Well, I always try to add on and upgrade abit each year. This year we'll be running 1200+ windsocks, 150-200 floaters and 9 dozen Hardcores.


----------



## Ty (Mar 11, 2004)

about 800 custom socks with about 50% with heads.

125 silos

4 dozen full bodies

NO RAGS!

84 shells

dozen

Over 200 floaters

partridge in pear tree

first year of my newest toy- JACKITE
Thing looks like fun if anything. HAHA!

:sniper: Shoot em in the lips!


----------



## goose (Jul 19, 2003)

We will run 900-1300 windsocks with 90-100 floaters if we hunt ponds. We did pretty well last fall with 4-500 windsocks so I am eager to see what 1000 will do.


----------



## wooduck26 (Mar 21, 2002)

56 Stuffers........... :roll: Some of you get it right?


----------



## gandergrinder (Mar 10, 2002)

Please tell me I don't have to hear about the magical powers of the stuffers everyday. :lol:


----------



## goose (Jul 19, 2003)

From what Terry Norris sais everyone should forget the plastics and go to stuffers.


----------



## mallardhunter (May 15, 2004)

:eyeroll:


----------



## Ty (Mar 11, 2004)

seriously,

This year I may try a couple stuffers. More just for fun if I get the time really.

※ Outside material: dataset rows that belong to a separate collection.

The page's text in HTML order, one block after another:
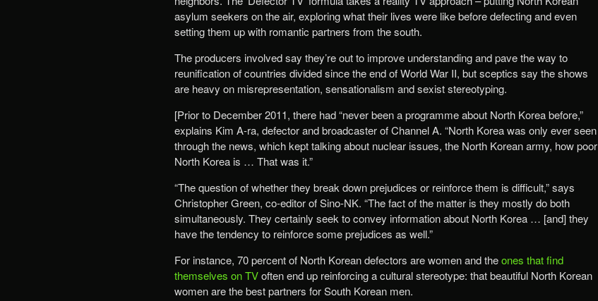
asylum seekers on the air, exploring what their lives were like before defecting and even
setting them up with romantic partners from the south.
The producers involved say they’re out to improve understanding and pave the way to
reunification of countries divided since the end of World War II, but sceptics say the shows
are heavy on misrepresentation, sensationalism and sexist stereotyping.
[Prior to December 2011, there had “never been a programme about North Korea before,”
explains Kim A-ra, defector and broadcaster of Channel A. “North Korea was only ever seen
through the news, which kept talking about nuclear issues, the North Korean army, how poor
North Korea is … That was it.”
“The question of whether they break down prejudices or reinforce them is difficult,” says
Christopher Green, co-editor of Sino-NK. “The fact of the matter is they mostly do both
simultaneously. They certainly seek to convey information about North Korea … [and] they
have the tendency to reinforce some prejudices as well.”
For instance, 70 percent of North Korean defectors are women and theones that find
themselves on TVoften end up reinforcing a cultural stereotype: that beautiful North Korean
women are the best partners for South Korean men.
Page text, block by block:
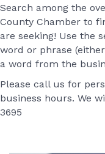
Search among the
County Chamber to
are seeking! Use the
word or phrase
a word from the
Please call us for
business hours. We
3695
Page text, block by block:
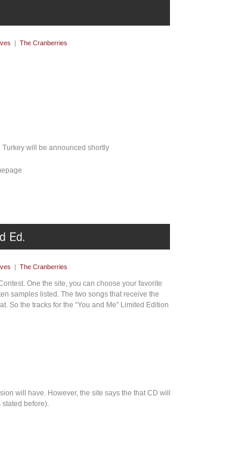
| The Cranberries
will be announced shortly
| The Cranberries
One the site, you can choose your favorite
samples listed. The two songs that receive the
So the tracks for the “You and Me” Limited Edition
will have. However, the site says the that CD will
stated before).
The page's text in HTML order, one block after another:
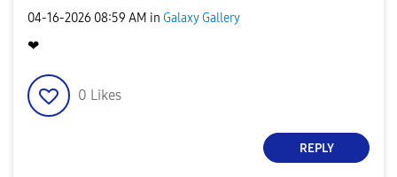
‎04-16-2026 08:59 AM in Galaxy Gallery
❤
0 Likes
REPLY
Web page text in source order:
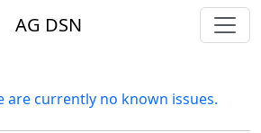
AG DSN
are currently no known issues.
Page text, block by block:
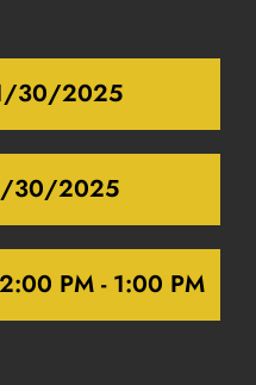
30/2025
30/2025
PM - 1:00 PM
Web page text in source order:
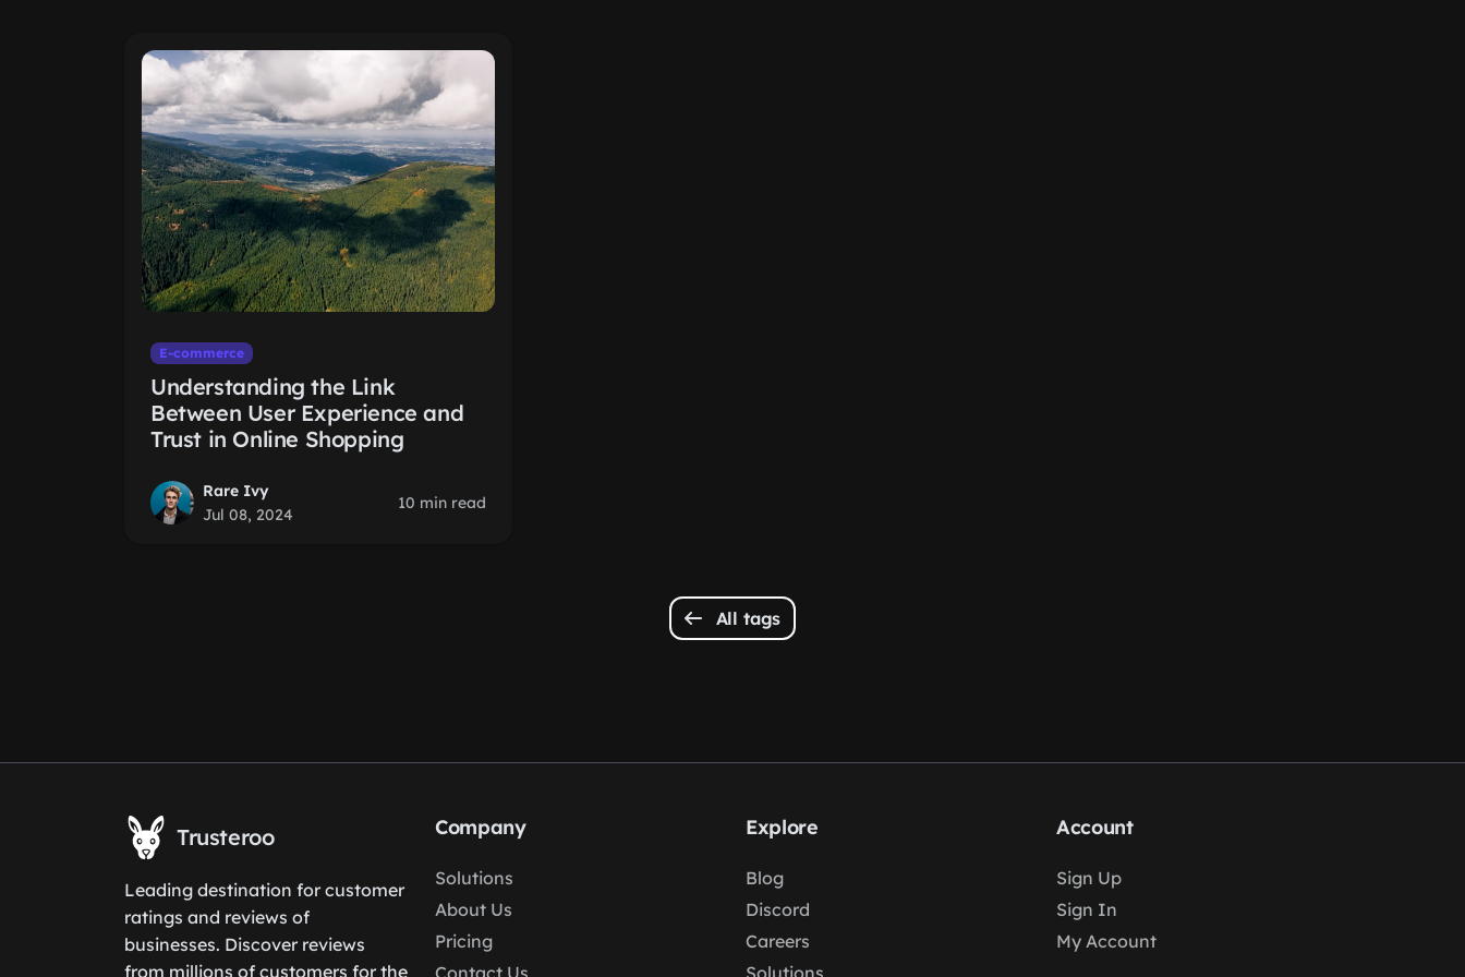
E-commerce
Understanding the Link
Between User Experience and
Trust in Online Shopping
Rare Ivy
Jul 08, 2024
10 min read
All tags
Trusteroo
Leading destination for customer
ratings and reviews of
businesses. Discover reviews
from millions of customers for the
Company
Solutions
About Us
Pricing
Contact Us
Explore
Blog
Discord
Careers
Solutions
Account
Sign Up
Sign In
My Account
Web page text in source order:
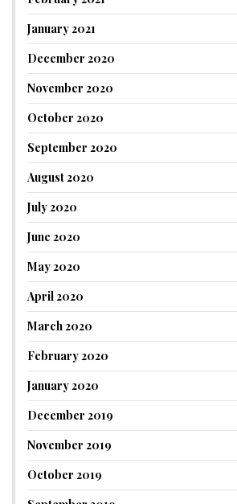
January 2021
December 2020
November 2020
October 2020
September 2020
August 2020
July 2020
June 2020
May 2020
April 2020
March 2020
February 2020
January 2020
December 2019
November 2019
October 2019
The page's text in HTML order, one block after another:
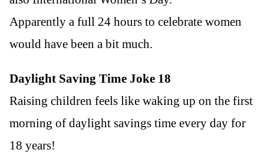
Apparently a full 24 hours to celebrate women
would have been a bit much.
Daylight Saving Time Joke 18
Raising children feels like waking up on the first
morning of daylight savings time every day for
18 years!
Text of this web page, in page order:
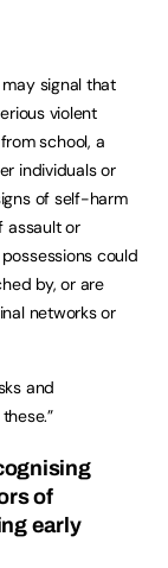
signal that
violent
school, a
individuals or
of self-harm
assault or
could
by, or are
networks or
and
of
early
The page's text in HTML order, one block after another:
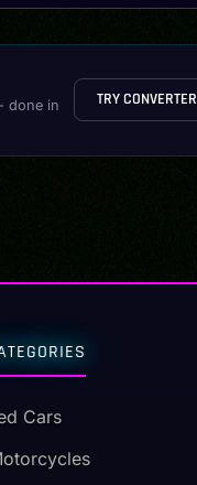
done in
TRY CONVERTER
Cars

BUt the 56 stuffers........... thats now a waterfowling forum legend by now.

It doesnt matter if the post is about the price of beans........ it will somehow end up having to do with 56 stuffers in the end. HA!


----------



## wooduck26 (Mar 21, 2002)

Sorry TY, I couldnt resist.......it is a classic among Snow Hunters from here on out......


----------



## Top Flight Waterfowling (Oct 21, 2004)

I dont know exact numbers but its pretty close but here we go, 800 Northwind Windsock Decoys, 75 Silos, 4 Goose Magnets, and a couple dozen of shells decoys, + flags, 4 guys, 4 layoutblinds, 2 e-callers, 2 cases of shells, im just waiting on a phone call.....................
:sniper: Case of Snow and Blue Goose Fever
Antibiotic: A day laying in your spread with the birds plentiful.

Adam :wink:


----------



## GooseBuster3 (Mar 1, 2002)

Between 7 of us we will have more decoys then what we want to set up. :wink: 
I can see the end now............... 500 snows walling up the spread 25 yards out and only four more days until I can shed blood!!! :evil:


----------